# Given data
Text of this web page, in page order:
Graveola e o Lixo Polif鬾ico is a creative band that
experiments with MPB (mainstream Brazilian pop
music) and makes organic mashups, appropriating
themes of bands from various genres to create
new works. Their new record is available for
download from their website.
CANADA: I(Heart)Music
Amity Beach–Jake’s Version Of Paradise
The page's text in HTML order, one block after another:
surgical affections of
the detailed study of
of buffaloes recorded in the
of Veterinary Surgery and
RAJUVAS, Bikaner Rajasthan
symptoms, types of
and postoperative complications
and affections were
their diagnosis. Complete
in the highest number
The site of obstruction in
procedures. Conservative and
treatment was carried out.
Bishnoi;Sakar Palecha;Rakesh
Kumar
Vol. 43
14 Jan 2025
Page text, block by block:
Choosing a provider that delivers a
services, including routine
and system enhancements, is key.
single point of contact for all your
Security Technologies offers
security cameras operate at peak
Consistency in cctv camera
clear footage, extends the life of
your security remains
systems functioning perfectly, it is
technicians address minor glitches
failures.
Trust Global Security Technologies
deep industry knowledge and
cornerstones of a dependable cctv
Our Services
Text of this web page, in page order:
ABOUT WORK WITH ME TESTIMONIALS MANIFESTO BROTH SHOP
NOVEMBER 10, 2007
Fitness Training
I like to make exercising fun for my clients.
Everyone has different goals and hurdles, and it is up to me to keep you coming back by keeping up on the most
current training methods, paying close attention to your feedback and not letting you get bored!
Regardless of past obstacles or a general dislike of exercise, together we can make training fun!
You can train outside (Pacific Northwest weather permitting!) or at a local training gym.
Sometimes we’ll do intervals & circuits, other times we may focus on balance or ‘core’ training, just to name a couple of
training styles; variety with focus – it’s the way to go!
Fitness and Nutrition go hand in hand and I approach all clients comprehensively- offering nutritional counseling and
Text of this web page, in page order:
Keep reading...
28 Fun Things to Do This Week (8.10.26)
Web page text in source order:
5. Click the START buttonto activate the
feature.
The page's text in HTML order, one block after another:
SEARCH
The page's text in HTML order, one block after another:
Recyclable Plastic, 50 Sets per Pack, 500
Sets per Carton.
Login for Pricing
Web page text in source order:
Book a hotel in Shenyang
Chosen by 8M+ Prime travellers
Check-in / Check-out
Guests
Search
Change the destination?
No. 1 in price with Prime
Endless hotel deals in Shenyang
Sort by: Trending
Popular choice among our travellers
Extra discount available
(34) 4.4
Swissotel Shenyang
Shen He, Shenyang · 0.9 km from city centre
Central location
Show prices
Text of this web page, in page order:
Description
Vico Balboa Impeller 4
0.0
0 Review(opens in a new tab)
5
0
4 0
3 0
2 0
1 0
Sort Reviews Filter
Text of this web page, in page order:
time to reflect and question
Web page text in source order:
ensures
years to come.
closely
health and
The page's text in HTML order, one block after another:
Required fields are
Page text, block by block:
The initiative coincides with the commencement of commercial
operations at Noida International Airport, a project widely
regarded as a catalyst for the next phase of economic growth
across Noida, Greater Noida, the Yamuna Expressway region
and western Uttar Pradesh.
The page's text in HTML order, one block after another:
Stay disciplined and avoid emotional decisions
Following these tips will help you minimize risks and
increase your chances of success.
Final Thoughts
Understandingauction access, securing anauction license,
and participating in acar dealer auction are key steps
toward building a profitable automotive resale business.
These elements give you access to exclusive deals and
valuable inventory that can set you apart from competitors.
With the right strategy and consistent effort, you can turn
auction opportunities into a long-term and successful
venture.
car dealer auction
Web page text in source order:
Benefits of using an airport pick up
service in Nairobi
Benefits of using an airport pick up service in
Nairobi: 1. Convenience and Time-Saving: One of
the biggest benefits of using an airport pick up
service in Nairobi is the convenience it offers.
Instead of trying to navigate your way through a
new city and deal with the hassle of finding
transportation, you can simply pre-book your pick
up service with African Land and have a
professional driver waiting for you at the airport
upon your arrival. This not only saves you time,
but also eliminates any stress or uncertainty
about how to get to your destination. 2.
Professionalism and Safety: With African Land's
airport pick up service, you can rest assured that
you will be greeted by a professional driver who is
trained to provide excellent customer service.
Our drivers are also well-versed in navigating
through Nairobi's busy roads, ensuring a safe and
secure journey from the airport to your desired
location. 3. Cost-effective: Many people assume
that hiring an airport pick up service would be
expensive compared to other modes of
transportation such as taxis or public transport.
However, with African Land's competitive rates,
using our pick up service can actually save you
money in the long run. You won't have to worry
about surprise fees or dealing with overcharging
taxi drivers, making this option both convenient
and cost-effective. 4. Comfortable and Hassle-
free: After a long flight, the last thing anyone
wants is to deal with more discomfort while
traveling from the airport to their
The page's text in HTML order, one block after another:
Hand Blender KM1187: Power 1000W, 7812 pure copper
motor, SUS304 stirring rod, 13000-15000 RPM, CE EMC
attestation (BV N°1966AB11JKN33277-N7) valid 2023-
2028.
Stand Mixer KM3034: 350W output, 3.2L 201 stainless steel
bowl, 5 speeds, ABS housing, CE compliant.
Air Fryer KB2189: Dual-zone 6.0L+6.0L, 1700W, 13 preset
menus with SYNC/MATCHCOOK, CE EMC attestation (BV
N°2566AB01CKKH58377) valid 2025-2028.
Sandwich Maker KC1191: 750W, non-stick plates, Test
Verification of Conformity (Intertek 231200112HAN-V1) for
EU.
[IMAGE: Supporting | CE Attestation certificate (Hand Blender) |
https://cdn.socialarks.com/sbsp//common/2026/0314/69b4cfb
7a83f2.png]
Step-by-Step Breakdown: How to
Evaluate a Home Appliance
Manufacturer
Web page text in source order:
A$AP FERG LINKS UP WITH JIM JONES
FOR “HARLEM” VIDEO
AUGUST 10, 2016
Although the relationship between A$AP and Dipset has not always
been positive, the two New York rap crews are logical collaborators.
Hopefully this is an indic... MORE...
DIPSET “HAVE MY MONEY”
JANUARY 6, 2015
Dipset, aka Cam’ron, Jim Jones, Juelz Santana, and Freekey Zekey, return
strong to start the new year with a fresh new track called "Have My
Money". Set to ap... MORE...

# Exercise goal
Only the lines above from the one with "the detailed study of" up to and including the one with "single point of contact for all your" should be repeated, exactly as written.

# Result
the detailed study of
of buffaloes recorded in the
of Veterinary Surgery and
RAJUVAS, Bikaner Rajasthan
symptoms, types of
and postoperative complications
and affections were
their diagnosis. Complete
in the highest number
The site of obstruction in
procedures. Conservative and
treatment was carried out.
Bishnoi;Sakar Palecha;Rakesh
Kumar
Vol. 43
14 Jan 2025
Page text, block by block:
Choosing a provider that delivers a
services, including routine
and system enhancements, is key.
single point of contact for all your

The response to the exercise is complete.